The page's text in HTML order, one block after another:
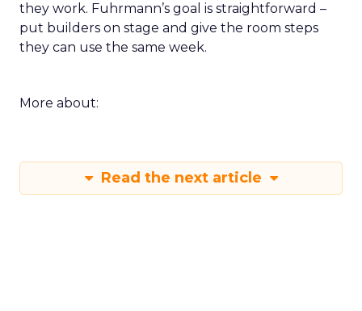
they work. Fuhrmann’s goal is straightforward –
put builders on stage and give the room steps
they can use the same week.
More about:
Read the next article
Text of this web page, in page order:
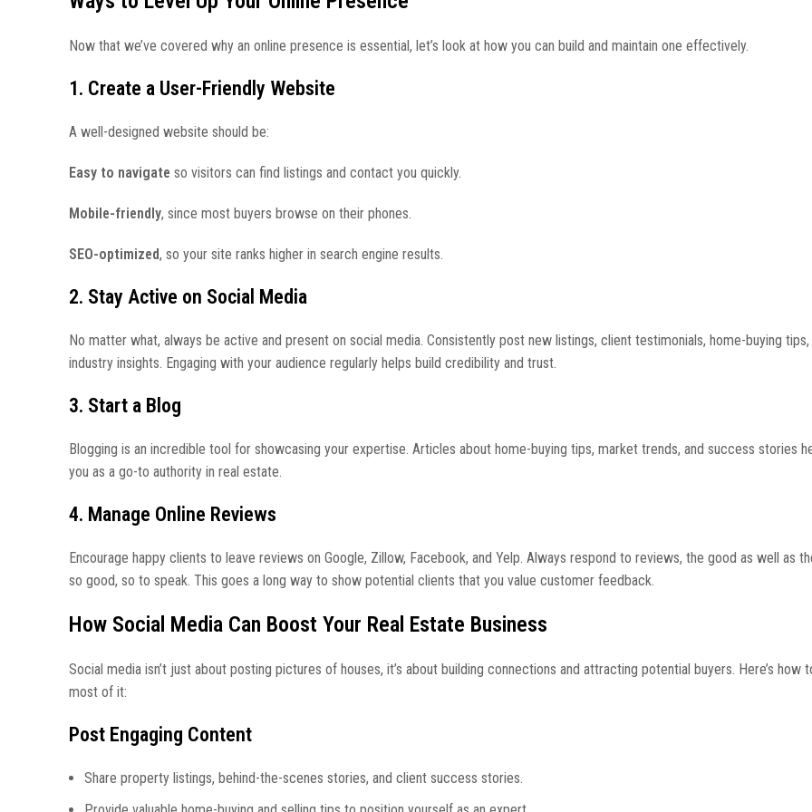
Now that we’ve covered why an online presence is essential, let’s look at how you can build and maintain one effectively.
1. Create a User-Friendly Website
A well-designed website should be:
Easy to navigate so visitors can find listings and contact you quickly.
Mobile-friendly, since most buyers browse on their phones.
SEO-optimized, so your site ranks higher in search engine results.
2. Stay Active on Social Media
No matter what, always be active and present on social media. Consistently post new listings, client testimonials, home-buying tips,
industry insights. Engaging with your audience regularly helps build credibility and trust.
3. Start a Blog
Blogging is an incredible tool for showcasing your expertise. Articles about home-buying tips, market trends, and success stories
you as a go-to authority in real estate.
4. Manage Online Reviews
Encourage happy clients to leave reviews on Google, Zillow, Facebook, and Yelp. Always respond to reviews, the good as well as
so good, so to speak. This goes a long way to show potential clients that you value customer feedback.
How Social Media Can Boost Your Real Estate Business
Social media isn’t just about posting pictures of houses, it’s about building connections and attracting potential buyers. Here’s how
most of it:
Post Engaging Content
Share property listings, behind-the-scenes stories, and client success stories.
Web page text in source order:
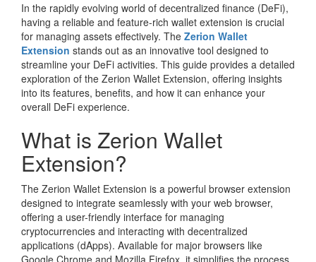
In the rapidly evolving world of decentralized finance (DeFi),
having a reliable and feature-rich wallet extension is crucial
for managing assets effectively. The Zerion Wallet
Extension stands out as an innovative tool designed to
streamline your DeFi activities. This guide provides a detailed
exploration of the Zerion Wallet Extension, offering insights
into its features, benefits, and how it can enhance your
overall DeFi experience.
What is Zerion Wallet
Extension?
The Zerion Wallet Extension is a powerful browser extension
designed to integrate seamlessly with your web browser,
offering a user-friendly interface for managing
cryptocurrencies and interacting with decentralized
applications (dApps). Available for major browsers like
Google Chrome and Mozilla Firefox, it simplifies the process
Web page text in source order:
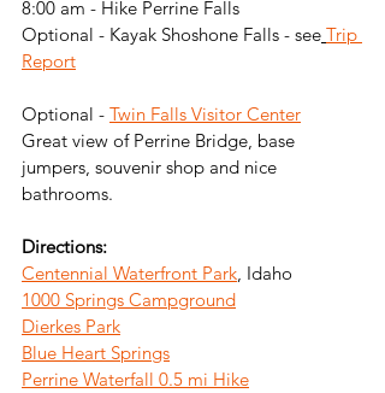
8:00 am - Hike Perrine Falls
Optional - Kayak Shoshone Falls - see Trip
Report
Optional - Twin Falls Visitor Center
Great view of Perrine Bridge, base
jumpers, souvenir shop and nice
bathrooms.
Directions:
Centennial Waterfront Park, Idaho
1000 Springs Campground
Dierkes Park
Blue Heart Springs
Perrine Waterfall 0.5 mi Hike
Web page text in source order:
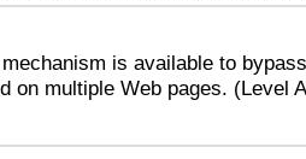
is available to
on multiple Web pages. (Level
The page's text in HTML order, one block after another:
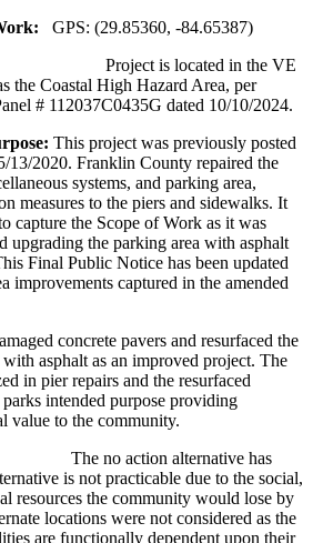
GPS: (29.85360, -84.65387)
is located in the VE
the Coastal High Hazard Area, per
# 112037C0435G dated 10/10/2024.
This project was previously posted
13/2020. Franklin County repaired the
systems, and parking area,
measures to the piers and sidewalks. It
capture the Scope of Work as it was
upgrading the parking area with asphalt
Final Public Notice has been updated
improvements captured in the amended
concrete pavers and resurfaced the
asphalt as an improved project. The
in pier repairs and the resurfaced
intended purpose providing
value to the community.
no action alternative has
is not practicable due to the social,
resources the community would lose by
locations were not considered as the
are functionally dependent upon their
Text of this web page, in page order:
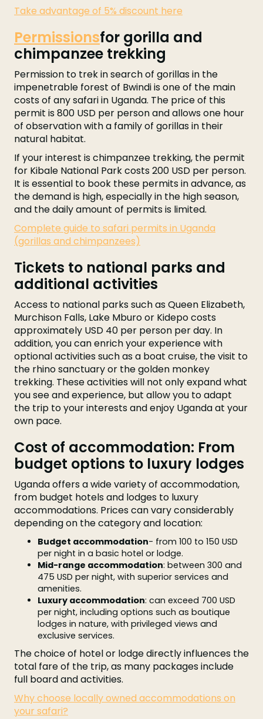
Take advantage of 5% discount here
Permissionsfor gorilla and
chimpanzee trekking
Permission to trek in search of gorillas in the
impenetrable forest of Bwindi is one of the main
costs of any safari in Uganda. The price of this
permit is 800 USD per person and allows one hour
of observation with a family of gorillas in their
natural habitat.
If your interest is chimpanzee trekking, the permit
for Kibale National Park costs 200 USD per person.
It is essential to book these permits in advance, as
the demand is high, especially in the high season,
and the daily amount of permits is limited.
Complete guide to safari permits in Uganda
(gorillas and chimpanzees)
Tickets to national parks and
additional activities
Access to national parks such as Queen Elizabeth,
Murchison Falls, Lake Mburo or Kidepo costs
approximately USD 40 per person per day. In
addition, you can enrich your experience with
optional activities such as a boat cruise, the visit to
the rhino sanctuary or the golden monkey
trekking. These activities will not only expand what
you see and experience, but allow you to adapt
the trip to your interests and enjoy Uganda at your
own pace.
Cost of accommodation: From
budget options to luxury lodges
Uganda offers a wide variety of accommodation,
from budget hotels and lodges to luxury
accommodations. Prices can vary considerably
depending on the category and location:
Budget accommodation- from 100 to 150 USD
per night in a basic hotel or lodge.
Mid-range accommodation: between 300 and
475 USD per night, with superior services and
amenities.
Luxury accommodation: can exceed 700 USD
per night, including options such as boutique
lodges in nature, with privileged views and
exclusive services.
The choice of hotel or lodge directly influences the
total fare of the trip, as many packages include
full board and activities.
Why choose locally owned accommodations on
your safari?
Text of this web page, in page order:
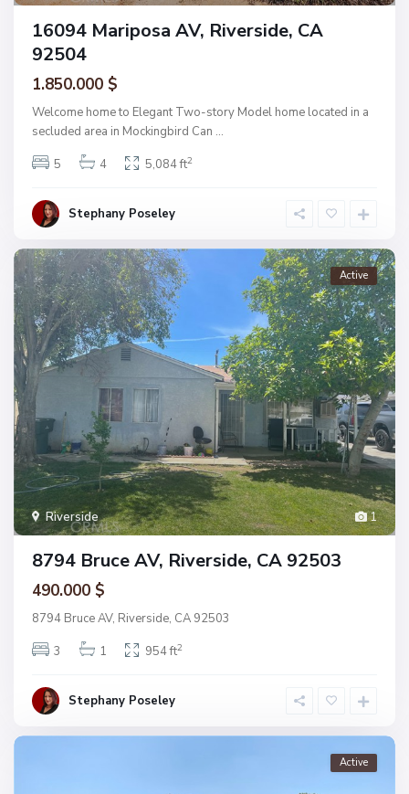
16094 Mariposa AV, Riverside, CA
92504
1.850.000 $
Welcome home to Elegant Two-story Model home located in a
secluded area in Mockingbird Can ...
5
4 5,084 ft2
Stephany Poseley
1
Riverside
Active
8794 Bruce AV, Riverside, CA 92503
490.000 $
8794 Bruce AV, Riverside, CA 92503
3
1 954 ft2
Stephany Poseley
Active
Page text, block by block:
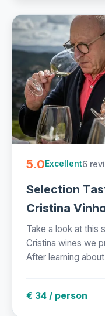
5.0Excellent6
Selection
Cristina
Take a look at this
Cristina wines we
After learning
€ 34 / person
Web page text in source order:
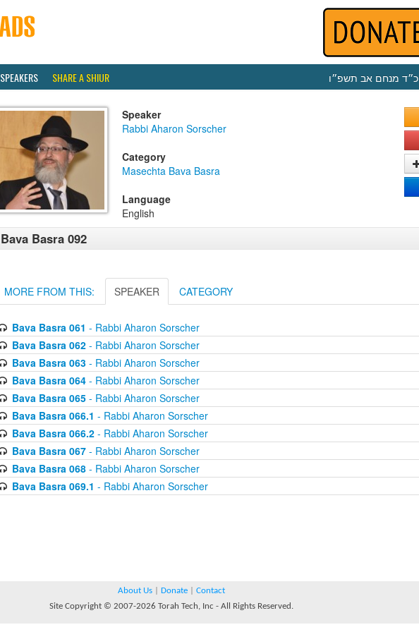
SPEAKERS SHARE A SHIUR כ״ד מנחם אב תשפ״ו
Speaker
Rabbi Aharon Sorscher
Category
Masechta Bava Basra
Language
English
Bava Basra 092
MORE FROM THIS: SPEAKER CATEGORY
Bava Basra 061 - Rabbi Aharon Sorscher
Bava Basra 062- Rabbi Aharon Sorscher
Bava Basra 063- Rabbi Aharon Sorscher
Bava Basra 064- Rabbi Aharon Sorscher
Bava Basra 065- Rabbi Aharon Sorscher
Bava Basra 066.1 - Rabbi Aharon Sorscher
Bava Basra 066.2- Rabbi Aharon Sorscher
Bava Basra 067- Rabbi Aharon Sorscher
Bava Basra 068- Rabbi Aharon Sorscher
Bava Basra 069.1 - Rabbi Aharon Sorscher
About Us Donate
Contact
Site Copyright © 2007-2026 Torah Tech, Inc - All Rights Reserved.
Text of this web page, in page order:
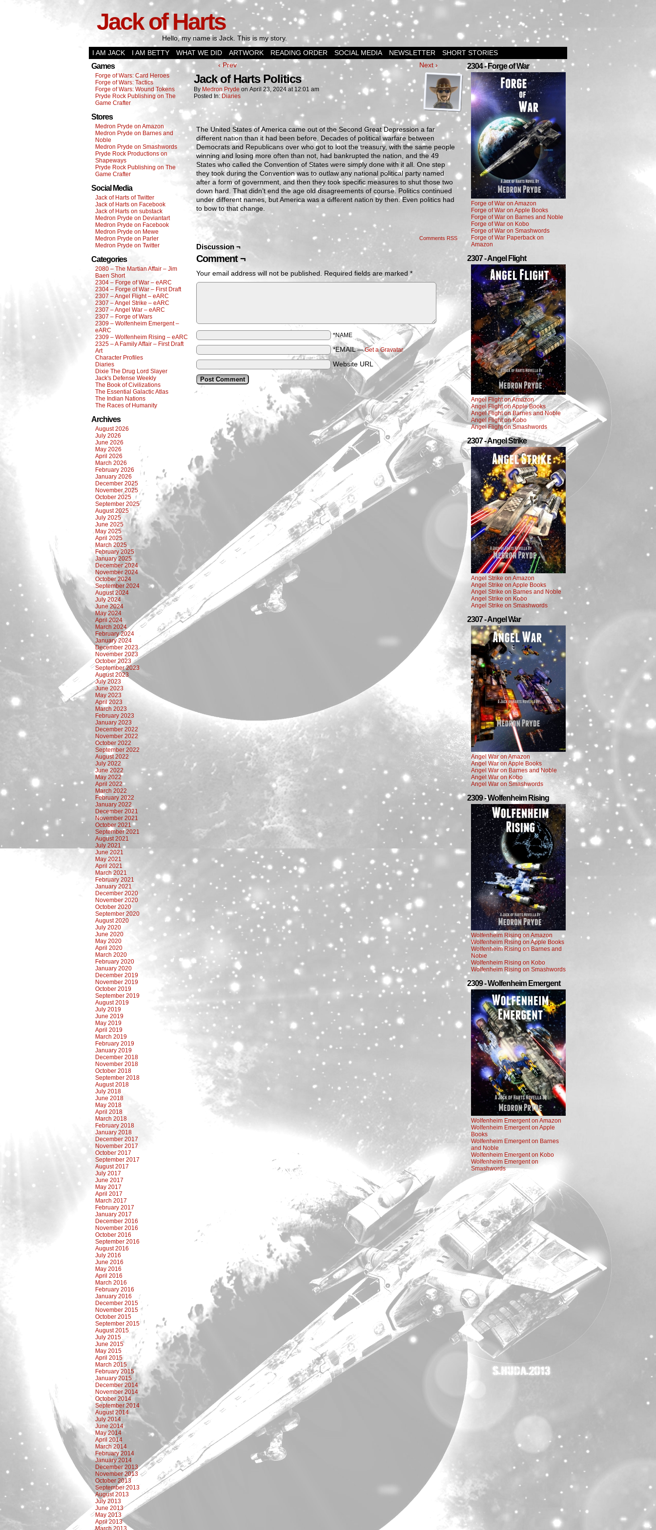
Jack of Harts
Hello, my name is Jack. This is my story.
I AM JACK
I AM BETTY WHAT WE DID ARTWORK READING ORDER SOCIAL MEDIA NEWSLETTER SHORT STORIES
Games
Forge of Wars: Card Heroes
Forge of Wars: Tactics
Forge of Wars: Wound Tokens
Pryde Rock Publishing on The
Game Crafter
Stores
Medron Pryde on Amazon
Medron Pryde on Barnes and
Noble
Medron Pryde on Smashwords
Pryde Rock Productions on
Shapeways
Pryde Rock Publishing on The
Game Crafter
Social Media
Jack of Harts of Twitter
Jack of Harts on Facebook
Jack of Harts on substack
Medron Pryde on Deviantart
Medron Pryde on Facebook
Medron Pryde on Mewe
Medron Pryde on Parler
Medron Pryde on Twitter
Categories
2080 – The Martian Affair – Jim
Baen Short
2304 – Forge of War – eARC
2304 – Forge of War – First Draft
2307 – Angel Flight – eARC
2307 – Angel Strike – eARC
2307 – Angel War – eARC
2307 – Forge of Wars
2309 – Wolfenheim Emergent –
eARC
2309 – Wolfenheim Rising – eARC
2325 – A Family Affair – First Draft
Art
Character Profiles
Diaries
Dixie The Drug Lord Slayer
Jack's Defense Weekly
The Book of Civilizations
The Essential Galactic Atlas
The Indian Nations
The Races of Humanity
Archives
August 2026
July 2026
June 2026
May 2026
April 2026
March 2026
February 2026
January 2026
December 2025
November 2025
October 2025
September 2025
August 2025
July 2025
June 2025
May 2025
April 2025
March 2025
February 2025
January 2025
December 2024
November 2024
October 2024
September 2024
August 2024
July 2024
June 2024
May 2024
April 2024
March 2024
February 2024
January 2024
December 2023
November 2023
October 2023
September 2023
August 2023
July 2023
June 2023
May 2023
April 2023
March 2023
February 2023
January 2023
December 2022
November 2022
October 2022
September 2022
August 2022
July 2022
June 2022
May 2022
April 2022
March 2022
February 2022
January 2022
December 2021
November 2021
October 2021
September 2021
August 2021
July 2021
June 2021
May 2021
April 2021
March 2021
February 2021
January 2021
December 2020
November 2020
October 2020
September 2020
August 2020
July 2020
June 2020
May 2020
April 2020
March 2020
February 2020
January 2020
December 2019
November 2019
October 2019
September 2019
August 2019
July 2019
June 2019
May 2019
April 2019
March 2019
February 2019
January 2019
December 2018
November 2018
October 2018
September 2018
August 2018
July 2018
June 2018
May 2018
April 2018
March 2018
February 2018
January 2018
December 2017
November 2017
October 2017
September 2017
August 2017
July 2017
June 2017
May 2017
April 2017
March 2017
February 2017
January 2017
December 2016
November 2016
October 2016
September 2016
August 2016
July 2016
June 2016
May 2016
April 2016
March 2016
February 2016
January 2016
December 2015
November 2015
October 2015
September 2015
August 2015
July 2015
June 2015
May 2015
April 2015
March 2015
February 2015
January 2015
December 2014
November 2014
October 2014
September 2014
August 2014
July 2014
June 2014
May 2014
April 2014
March 2014
February 2014
January 2014
December 2013
November 2013
October 2013
September 2013
August 2013
July 2013
June 2013
May 2013
April 2013
March 2013
‹ Prev Next ›
Jack of Harts Politics
By Medron Pryde on April 23, 2024 at 12:01 am
Posted In: Diaries
The United States of America came out of the Second Great Depression a far
different nation than it had been before. Decades of political warfare between
Democrats and Republicans over who got to loot the treasury, with the same people
winning and losing more often than not, had bankrupted the nation, and the 49
States who called the Convention of States were simply done with it all. One step
they took during the Convention was to outlaw any national political party named
after a form of government, and then they took specific measures to shut those two
down hard. That didn’t end the age old disagreements of course. Politics continued
under different names, but America was a different nation by then. Even politics had
to bow to that change.
Comments RSS
Discussion ¬
Comment ¬
Your email address will not be published. Required fields are marked *
*NAME
*EMAIL—Get a Gravatar
Website URL
2304 - Forge of War
Forge of War on Amazon
Forge of War on Apple Books
Forge of War on Barnes and Noble
Forge of War on Kobo
Forge of War on Smashwords
Forge of War Paperback on
Amazon
2307 - Angel Flight
Angel Flight on Amazon
Angel Flight on Apple Books
Angel Flight on Barnes and Noble
Angel Flight on Kobo
Angel Flight on Smashwords
2307 - Angel Strike
Angel Strike on Amazon
Angel Strike on Apple Books
Angel Strike on Barnes and Noble
Angel Strike on Kobo
Angel Strike on Smashwords
2307 - Angel War
Angel War on Amazon
Angel War on Apple Books
Angel War on Barnes and Noble
Angel War on Kobo
Angel War on Smashwords
2309 - Wolfenheim Rising
Wolfenheim Rising on Amazon
Wolfenheim Rising on Apple Books
Wolfenheim Rising on Barnes and
Noble
Wolfenheim Rising on Kobo
Wolfenheim Rising on Smashwords
2309 - Wolfenheim Emergent
Wolfenheim Emergent on Amazon
Wolfenheim Emergent on Apple
Books
Wolfenheim Emergent on Barnes
and Noble
Wolfenheim Emergent on Kobo
Wolfenheim Emergent on
Smashwords
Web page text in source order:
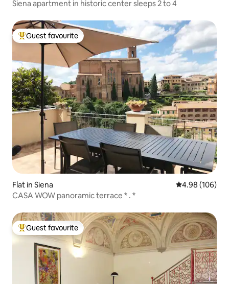
Siena apartment in historic center sleeps 2 to 4
Top guest favourite
Guest favourite
Flat in Siena 4.98 out of 5
4.98 (106)
CASA WOW panoramic terrace * . *
Top guest favourite
Guest favourite
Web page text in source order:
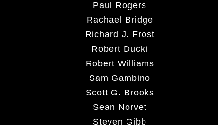
Paul Rogers
Rachael Bridge
Richard J. Frost
Robert Ducki
Robert Williams
Sam Gambino
Scott G. Brooks
Sean Norvet
Steven Gibb
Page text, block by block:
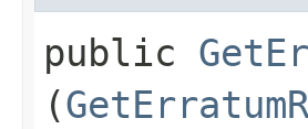
public
(
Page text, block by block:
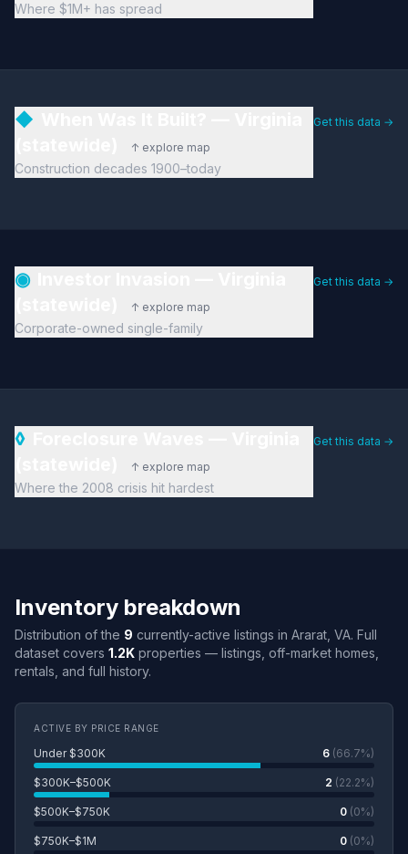
Where $1M+ has spread
◆
↑ explore map
Construction decades 1900–today
Get this data →
◉
↑ explore map
Corporate-owned single-family
Get this data →
◊
↑ explore map
Where the 2008 crisis hit hardest
Get this data →
Inventory breakdown
Distribution of the 9 currently-active listings in Ararat, VA. Full
dataset covers 1.2K properties — listings, off-market homes,
rentals, and full history.
ACTIVE BY PRICE RANGE
Under $300K 6 (66.7%)
$300K–$500K 2 (22.2%)
$500K–$750K 0 (0%)
$750K–$1M 0 (0%)

- - -

What you should do =>
Please tally the lines above that include the word "effectively" and answer with the number by itself.

Solution for this problem =>
2